(Data Opens)
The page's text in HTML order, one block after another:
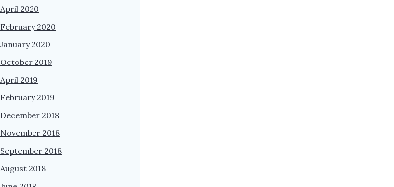
April 2020
February 2020
January 2020
October 2019
April 2019
February 2019
December 2018
November 2018
September 2018
August 2018
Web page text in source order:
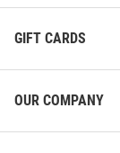
GIFT CARDS
OUR COMPANY
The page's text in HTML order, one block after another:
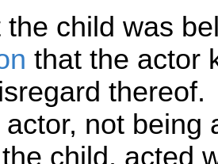
the child was
that the actor
not being
child, acted
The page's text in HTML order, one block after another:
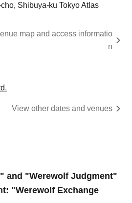
Shibuya-ku Tokyo Atlas
map and access informatio
n
View other dates and venues
and "Werewolf Judgment"
"Werewolf Exchange
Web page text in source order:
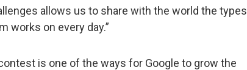
allows us to share with the world the types
works on every day.”
is one of the ways for Google to grow the
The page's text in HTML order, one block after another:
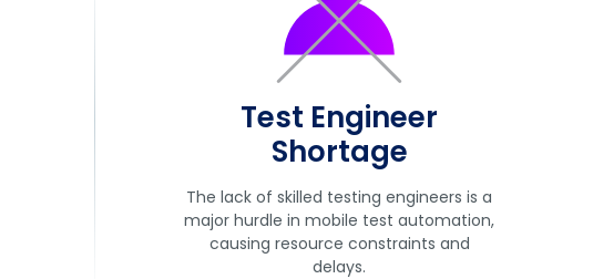
Test Engineer
Shortage
The lack of skilled testing engineers is a
major hurdle in mobile test automation,
causing resource constraints and
delays.
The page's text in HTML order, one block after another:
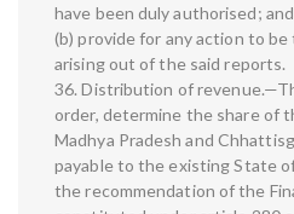
have been duly authorised; and
(b) provide for any action to
arising out of the said reports.
36. Distribution of
order, determine the share of
Madhya Pradesh and
payable to the existing State
the recommendation of the
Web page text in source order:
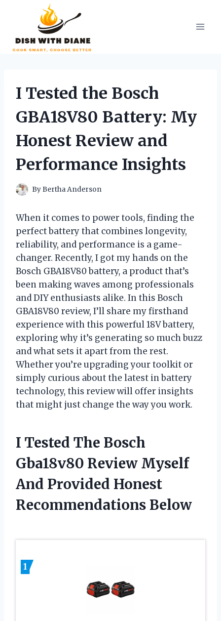
I Tested the Bosch
GBA18V80 Battery: My
Honest Review and
Performance Insights
ByBertha Anderson
When it comes to power tools, finding the
perfect battery that combines longevity,
reliability, and performance is a game-
changer. Recently, I got my hands on the
Bosch GBA18V80 battery, a product that’s
been making waves among professionals
and DIY enthusiasts alike. In this Bosch
GBA18V80 review, I’ll share my firsthand
experience with this powerful 18V battery,
exploring why it’s generating so much buzz
and what sets it apart from the rest.
Whether you’re upgrading your toolkit or
simply curious about the latest in battery
technology, this review will offer insights
that might just change the way you work.
I Tested The Bosch
Gba18v80 Review Myself
And Provided Honest
Recommendations Below
1
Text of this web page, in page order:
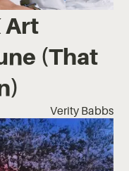
Art
(That
Verity Babbs
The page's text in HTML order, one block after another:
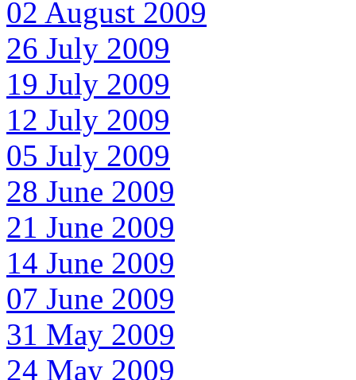
02 August 2009
26 July 2009
19 July 2009
12 July 2009
05 July 2009
28 June 2009
21 June 2009
14 June 2009
07 June 2009
31 May 2009
24 May 2009
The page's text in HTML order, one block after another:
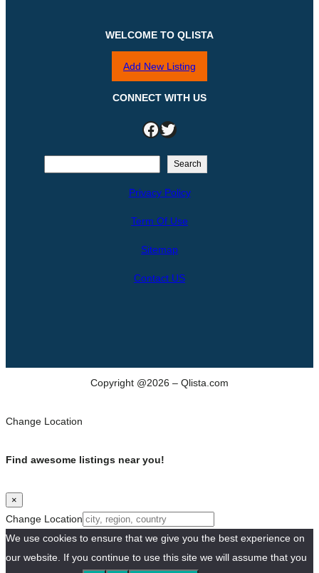
WELCOME TO QLISTA
Add New Listing
CONNECT WITH US
Facebook Twitter
Search
Privacy Policy
Term Of Use
Sitemap
Contact US
Copyright @2026 – Qlista.com
Change Location
Find awesome listings near you!
×
Change Location
We use cookies to ensure that we give you the best experience on
our website. If you continue to use this site we will assume that you
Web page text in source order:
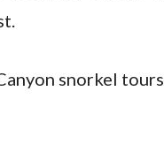
snorkel tours
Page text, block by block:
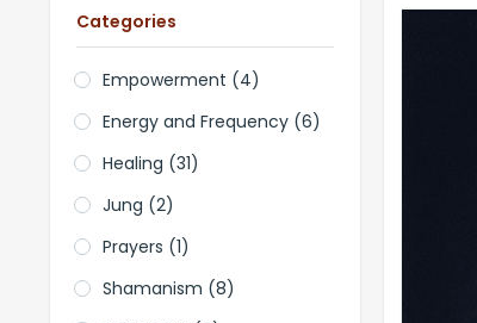
Categories
Empowerment (4)
Energy and Frequency (6)
Healing (31)
Jung (2)
Prayers (1)
Shamanism (8)
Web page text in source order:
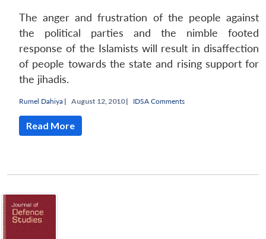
(Data Closes)
● Your goal
Only the text of the records above, copied exactly, should be returned; the pictures stay out.

● Task output
The page's text in HTML order, one block after another:
April 2020
February 2020
January 2020
October 2019
April 2019
February 2019
December 2018
November 2018
September 2018
August 2018
Web page text in source order:
GIFT CARDS
OUR COMPANY
The page's text in HTML order, one block after another:
the child was
that the actor
not being
child, acted
The page's text in HTML order, one block after another:
Shibuya-ku Tokyo Atlas
map and access informatio
n
View other dates and venues
and "Werewolf Judgment"
"Werewolf Exchange
Web page text in source order:
allows us to share with the world the types
works on every day.”
is one of the ways for Google to grow the
The page's text in HTML order, one block after another:
Test Engineer
Shortage
The lack of skilled testing engineers is a
major hurdle in mobile test automation,
causing resource constraints and
delays.
The page's text in HTML order, one block after another:
have been duly authorised; and
(b) provide for any action to
arising out of the said reports.
36. Distribution of
order, determine the share of
Madhya Pradesh and
payable to the existing State
the recommendation of the
Web page text in source order:
I Tested the Bosch
GBA18V80 Battery: My
Honest Review and
Performance Insights
ByBertha Anderson
When it comes to power tools, finding the
perfect battery that combines longevity,
reliability, and performance is a game-
changer. Recently, I got my hands on the
Bosch GBA18V80 battery, a product that’s
been making waves among professionals
and DIY enthusiasts alike. In this Bosch
GBA18V80 review, I’ll share my firsthand
experience with this powerful 18V battery,
exploring why it’s generating so much buzz
and what sets it apart from the rest.
Whether you’re upgrading your toolkit or
simply curious about the latest in battery
technology, this review will offer insights
that might just change the way you work.
I Tested The Bosch
Gba18v80 Review Myself
And Provided Honest
Recommendations Below
1
Text of this web page, in page order:
Art
(That
Verity Babbs
The page's text in HTML order, one block after another:
02 August 2009
26 July 2009
19 July 2009
12 July 2009
05 July 2009
28 June 2009
21 June 2009
14 June 2009
07 June 2009
31 May 2009
24 May 2009
The page's text in HTML order, one block after another:
WELCOME TO QLISTA
Add New Listing
CONNECT WITH US
Facebook Twitter
Search
Privacy Policy
Term Of Use
Sitemap
Contact US
Copyright @2026 – Qlista.com
Change Location
Find awesome listings near you!
×
Change Location
We use cookies to ensure that we give you the best experience on
our website. If you continue to use this site we will assume that you
Web page text in source order:
snorkel tours
Page text, block by block:
Categories
Empowerment (4)
Energy and Frequency (6)
Healing (31)
Jung (2)
Prayers (1)
Shamanism (8)
Web page text in source order:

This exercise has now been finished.